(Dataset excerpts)

- - - -

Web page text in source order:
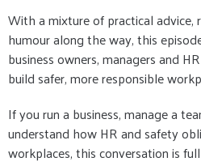
With a mixture of practical advice,
humour along the way, this
business owners, managers and
build safer, more responsible
If you run a business, manage a
understand how HR and safety
workplaces, this conversation is
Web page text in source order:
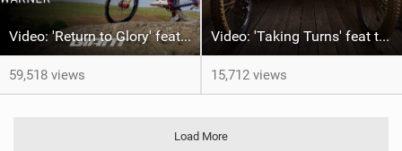
Video: 'Return to Glory' feat Rob Warner
59,518 views
Video: 'Taking Turns' feat the McAndrews
15,712 views
Load More
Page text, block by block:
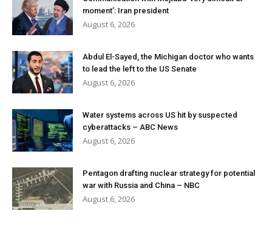
moment’: Iran president
August 6, 2026
Abdul El-Sayed, the Michigan doctor who wants
to lead the left to the US Senate
August 6, 2026
Water systems across US hit by suspected
cyberattacks – ABC News
August 6, 2026
Pentagon drafting nuclear strategy for potential
war with Russia and China – NBC
August 6, 2026
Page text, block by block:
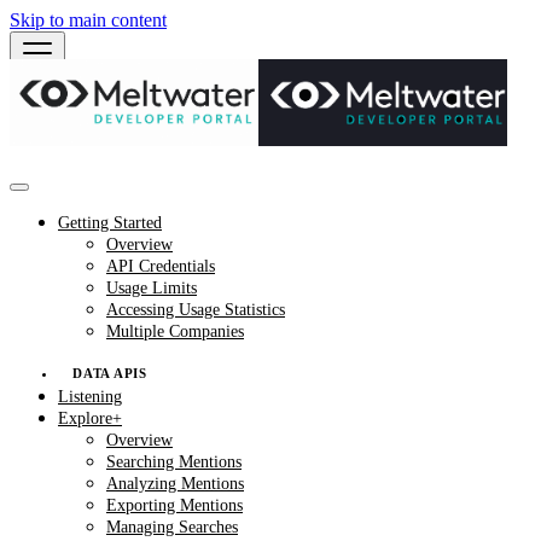
Skip to main content
Getting Started
Overview
API Credentials
Usage Limits
Accessing Usage Statistics
Multiple Companies
DATA APIS
Listening
Explore+
Overview
Searching Mentions
Analyzing Mentions
Exporting Mentions
Managing Searches
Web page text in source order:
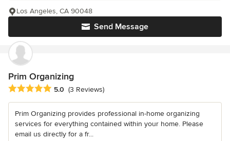
Send Message
Los Angeles, CA 90048
Prim Organizing
Average rating: 5 out of 5 stars
5.0 (3 Reviews)
Prim Organizing provides professional in-home organizing
services for everything contained within your home. Please
email us directly for a fr...
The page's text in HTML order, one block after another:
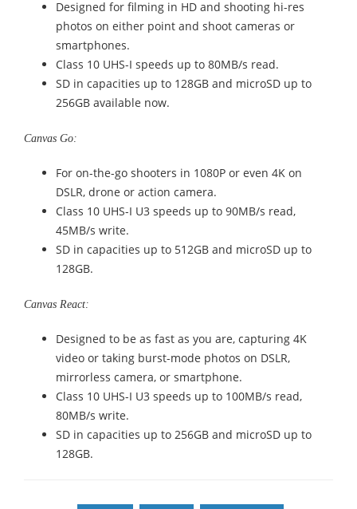
Designed for filming in HD and shooting hi-res
photos on either point and shoot cameras or
smartphones.
Class 10 UHS-I speeds up to 80MB/s read.
SD in capacities up to 128GB and microSD up to
256GB available now.
Canvas Go:
For on-the-go shooters in 1080P or even 4K on
DSLR, drone or action camera.
Class 10 UHS-I U3 speeds up to 90MB/s read,
45MB/s write.
SD in capacities up to 512GB and microSD up to
128GB.
Canvas React:
Designed to be as fast as you are, capturing 4K
video or taking burst-mode photos on DSLR,
mirrorless camera, or smartphone.
Class 10 UHS-I U3 speeds up to 100MB/s read,
80MB/s write.
SD in capacities up to 256GB and microSD up to
128GB.
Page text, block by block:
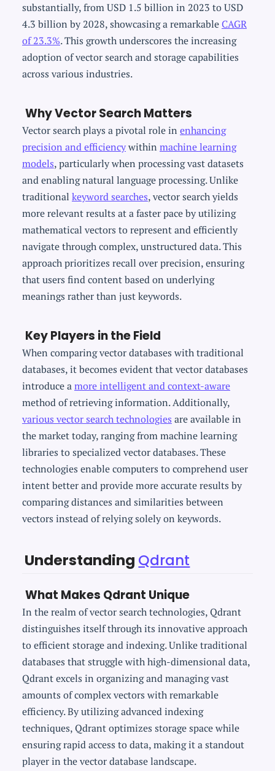
substantially, from USD 1.5 billion in 2023 to USD
4.3 billion by 2028, showcasing a remarkableCAGR
of 23.3%. This growth underscores the increasing
adoption of vector search and storage capabilities
across various industries.
Why Vector Search Matters
Vector search plays a pivotal role in enhancing
precision and efficiencywithin machine learning
models, particularly when processing vast datasets
and enabling natural language processing. Unlike
traditional keyword searches, vector search yields
more relevant results at a faster pace by utilizing
mathematical vectors to represent and efficiently
navigate through complex, unstructured data. This
approach prioritizes recall over precision, ensuring
that users find content based on underlying
meanings rather than just keywords.
Key Players in the Field
When comparing vector databases with traditional
databases, it becomes evident that vector databases
introduce amore intelligent and context-aware
method of retrieving information. Additionally,
various vector search technologies are available in
the market today, ranging from machine learning
libraries to specialized vector databases. These
technologies enable computers to comprehend user
intent better and provide more accurate results by
comparing distances and similarities between
vectors instead of relying solely on keywords.
Understanding Qdrant
What Makes Qdrant Unique
In the realm of vector search technologies, Qdrant
distinguishes itself through its innovative approach
to efficient storage and indexing. Unlike traditional
databases that struggle with high-dimensional data,
Qdrant excels in organizing and managing vast
amounts of complex vectors with remarkable
efficiency. By utilizing advanced indexing
techniques, Qdrant optimizes storage space while
ensuring rapid access to data, making it a standout
player in the vector database landscape.
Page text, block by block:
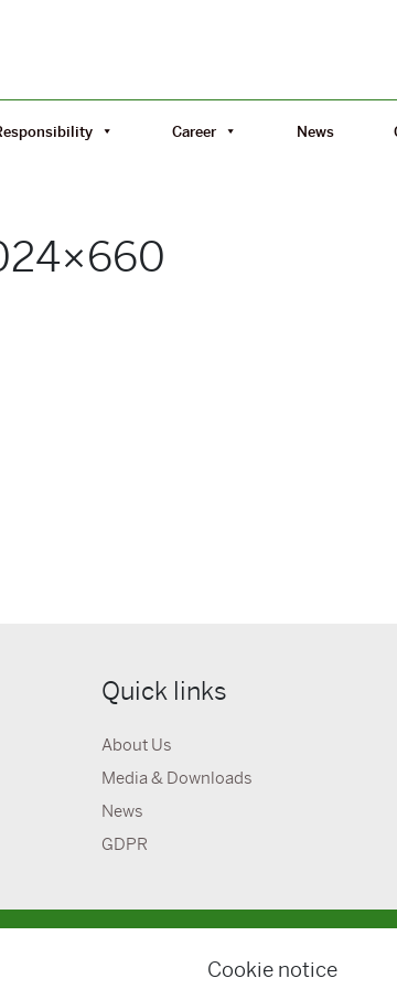
Career News
Quick links
About Us
Media & Downloads
News
GDPR
Cookie notice
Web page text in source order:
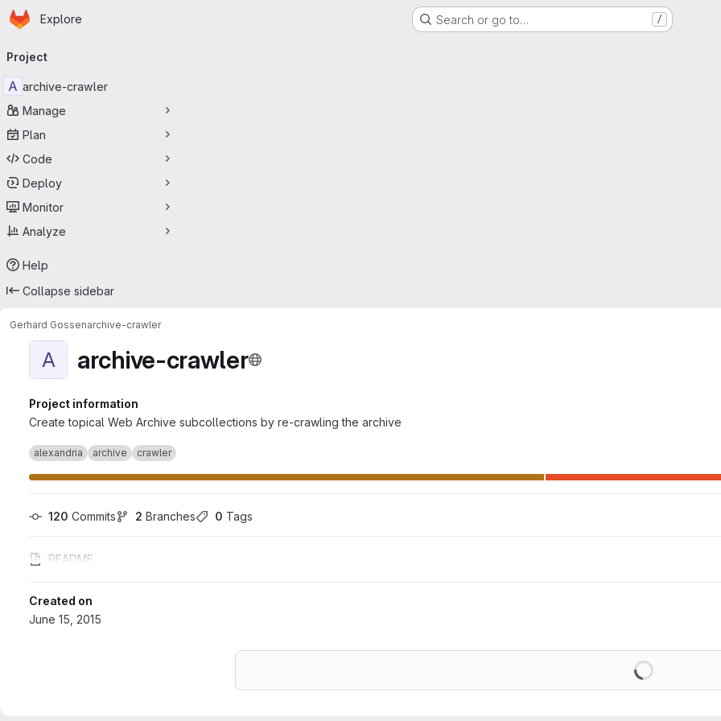
Skip to main content
Homepage
Explore Search or go to… /
navigation
Project
A archive-crawler
Manage
Plan
Code
Deploy
Monitor
Analyze
Help
Collapse sidebar
Gerhard Gossenarchive-crawler
A archive-crawler
Project information
Create topical Web Archive subcollections by re-crawling the archive
alexandria archive crawler
120 Commits 2 Branches 0 Tags
README
Created on
June 15, 2015

- - - -

### [WHAT TO PRODUCE]
Copy every entry word for word, but omit the pictures.

### [SOLUTION TO THIS PROBLEM]
Web page text in source order:
With a mixture of practical advice,
humour along the way, this
business owners, managers and
build safer, more responsible
If you run a business, manage a
understand how HR and safety
workplaces, this conversation is
Web page text in source order:
Video: 'Return to Glory' feat Rob Warner
59,518 views
Video: 'Taking Turns' feat the McAndrews
15,712 views
Load More
Page text, block by block:
moment’: Iran president
August 6, 2026
Abdul El-Sayed, the Michigan doctor who wants
to lead the left to the US Senate
August 6, 2026
Water systems across US hit by suspected
cyberattacks – ABC News
August 6, 2026
Pentagon drafting nuclear strategy for potential
war with Russia and China – NBC
August 6, 2026
Page text, block by block:
Skip to main content
Getting Started
Overview
API Credentials
Usage Limits
Accessing Usage Statistics
Multiple Companies
DATA APIS
Listening
Explore+
Overview
Searching Mentions
Analyzing Mentions
Exporting Mentions
Managing Searches
Web page text in source order:
Send Message
Los Angeles, CA 90048
Prim Organizing
Average rating: 5 out of 5 stars
5.0 (3 Reviews)
Prim Organizing provides professional in-home organizing
services for everything contained within your home. Please
email us directly for a fr...
The page's text in HTML order, one block after another:
Designed for filming in HD and shooting hi-res
photos on either point and shoot cameras or
smartphones.
Class 10 UHS-I speeds up to 80MB/s read.
SD in capacities up to 128GB and microSD up to
256GB available now.
Canvas Go:
For on-the-go shooters in 1080P or even 4K on
DSLR, drone or action camera.
Class 10 UHS-I U3 speeds up to 90MB/s read,
45MB/s write.
SD in capacities up to 512GB and microSD up to
128GB.
Canvas React:
Designed to be as fast as you are, capturing 4K
video or taking burst-mode photos on DSLR,
mirrorless camera, or smartphone.
Class 10 UHS-I U3 speeds up to 100MB/s read,
80MB/s write.
SD in capacities up to 256GB and microSD up to
128GB.
Page text, block by block:
substantially, from USD 1.5 billion in 2023 to USD
4.3 billion by 2028, showcasing a remarkableCAGR
of 23.3%. This growth underscores the increasing
adoption of vector search and storage capabilities
across various industries.
Why Vector Search Matters
Vector search plays a pivotal role in enhancing
precision and efficiencywithin machine learning
models, particularly when processing vast datasets
and enabling natural language processing. Unlike
traditional keyword searches, vector search yields
more relevant results at a faster pace by utilizing
mathematical vectors to represent and efficiently
navigate through complex, unstructured data. This
approach prioritizes recall over precision, ensuring
that users find content based on underlying
meanings rather than just keywords.
Key Players in the Field
When comparing vector databases with traditional
databases, it becomes evident that vector databases
introduce amore intelligent and context-aware
method of retrieving information. Additionally,
various vector search technologies are available in
the market today, ranging from machine learning
libraries to specialized vector databases. These
technologies enable computers to comprehend user
intent better and provide more accurate results by
comparing distances and similarities between
vectors instead of relying solely on keywords.
Understanding Qdrant
What Makes Qdrant Unique
In the realm of vector search technologies, Qdrant
distinguishes itself through its innovative approach
to efficient storage and indexing. Unlike traditional
databases that struggle with high-dimensional data,
Qdrant excels in organizing and managing vast
amounts of complex vectors with remarkable
efficiency. By utilizing advanced indexing
techniques, Qdrant optimizes storage space while
ensuring rapid access to data, making it a standout
player in the vector database landscape.
Page text, block by block:
Career News
Quick links
About Us
Media & Downloads
News
GDPR
Cookie notice
Web page text in source order:
Skip to main content
Homepage
Explore Search or go to… /
navigation
Project
A archive-crawler
Manage
Plan
Code
Deploy
Monitor
Analyze
Help
Collapse sidebar
Gerhard Gossenarchive-crawler
A archive-crawler
Project information
Create topical Web Archive subcollections by re-crawling the archive
alexandria archive crawler
120 Commits 2 Branches 0 Tags
README
Created on
June 15, 2015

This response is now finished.